Il giovane lord aveva comunque un cuore coraggioso e spinse gli uomini a continuare il lavoro. Il fosso fu scavato di nuovo, ampio e profondo nel centro della collina. Ciò andò avanti per tre giorni, ma sempre con il medesimo risultato poiché ogni notte la terra veniva rimessa di nuovo al suo posto e la collina sembrava quella di prima, senza che loro potessero avvicinarsi al palazzo fatato.
Il giovane lord era quindi pronto a morire di rabbia e dolore, ma improvvisamente udì una voce accanto a lui, come un sussurro nell’aria, e le parole dicevano quanto segue:
“Cospargi la terra che hai scavato con il sale e la tua impresa sarà salva”.
AI suono di quelle parole gli nacque nuova vita nel cuore e ordinò di raccogliere il sale dalla gente in tutto il paese. Quindi quella notte la terra fu cosparsa di sale, dopo che gli uomini avevano abbandonato il lavoro sulla collina.
Il mattino successivo si alzarono tutti presto con la grande ansia di vedere cosa fosse accaduto, ed ecco con loro somma gioia che il fosso era completamente salvo, proprio come lo avevano lasciato, e tutta la terra intorno era intatta.
Allora il giovane lord capì di aver vinto su Finvarra e invitò gli uomini a lavorare di gran lena, poiché avrebbero ben presto raggiunto il palazzo fatato al centro della collina.
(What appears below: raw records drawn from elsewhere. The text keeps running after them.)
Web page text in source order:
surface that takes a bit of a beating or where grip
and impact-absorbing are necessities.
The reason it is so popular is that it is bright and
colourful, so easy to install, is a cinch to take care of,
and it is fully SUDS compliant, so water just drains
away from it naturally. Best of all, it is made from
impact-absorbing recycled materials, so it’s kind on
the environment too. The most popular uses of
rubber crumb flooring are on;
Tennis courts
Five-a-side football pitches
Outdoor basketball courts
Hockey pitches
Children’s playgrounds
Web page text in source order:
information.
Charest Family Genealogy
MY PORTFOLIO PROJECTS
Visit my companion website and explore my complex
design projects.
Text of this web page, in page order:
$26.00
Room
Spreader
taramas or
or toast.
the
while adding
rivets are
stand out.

Così entro il giorno seguente venne scavata una grande fossa che sprofondava verso il centro della terra e, se si poggiava l’orecchio sul terreno, si poteva udire la musica fatata e voci che fluttuavano nell’aria.
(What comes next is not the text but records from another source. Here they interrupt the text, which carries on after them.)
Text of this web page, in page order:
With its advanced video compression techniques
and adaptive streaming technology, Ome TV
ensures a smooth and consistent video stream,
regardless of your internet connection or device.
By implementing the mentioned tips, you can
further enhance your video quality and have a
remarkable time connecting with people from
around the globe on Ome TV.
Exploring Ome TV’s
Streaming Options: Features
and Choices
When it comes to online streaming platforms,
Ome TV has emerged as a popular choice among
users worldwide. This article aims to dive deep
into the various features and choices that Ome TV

“Vedi,” disse uno, “adesso Finvarra è triste, poiché se uno degli uomini mortali colpisce il palazzo fatato con le vanghe, esso si ridurrà in polvere e svanirà come nebbia”.
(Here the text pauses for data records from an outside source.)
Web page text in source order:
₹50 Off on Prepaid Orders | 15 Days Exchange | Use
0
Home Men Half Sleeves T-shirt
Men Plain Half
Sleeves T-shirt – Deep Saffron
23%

“Che allora Finvarra lasci la sposa,” esclamò un altro, “e saremo salvi”.
Al che risuonò la voce dello stesso Finvarra, chiara come lo squillo di una tromba d’argento attraverso la collina.
“Fermate il lavoro”, disse. “Oh uomini della terra, deponete le vostre vanghe e al tramonto la sposa sarà restituita al suo consorte. Parola di Finvarra”.

alan lee_faeries
illustrazione di Alan Lee

Allora il giovane lord li pregò di fermare i lavori e di deporre le vanghe fino al calare del sole. E al tramonto montò sul suo vigoroso destriero bruno e cavalcò fino in cima alla valle, rimanendo in osservazione e in attesa. Proprio mentre la luce rossa inondava tutto il cielo, vide sua moglie avanzare lungo il sentiero con l’abito di mussola color argento, più bella che mai. Balzò dalla sella, la sollevò davanti a sé e andò via al galoppo come il vento in tempesta verso il castello. Lì stesero Ethna sul suo letto, ma ella chiuse gli occhi e non pronunciò una sola parola. Così passarono i giorni e lei non parlava né sorrideva mai, come se fosse in trance.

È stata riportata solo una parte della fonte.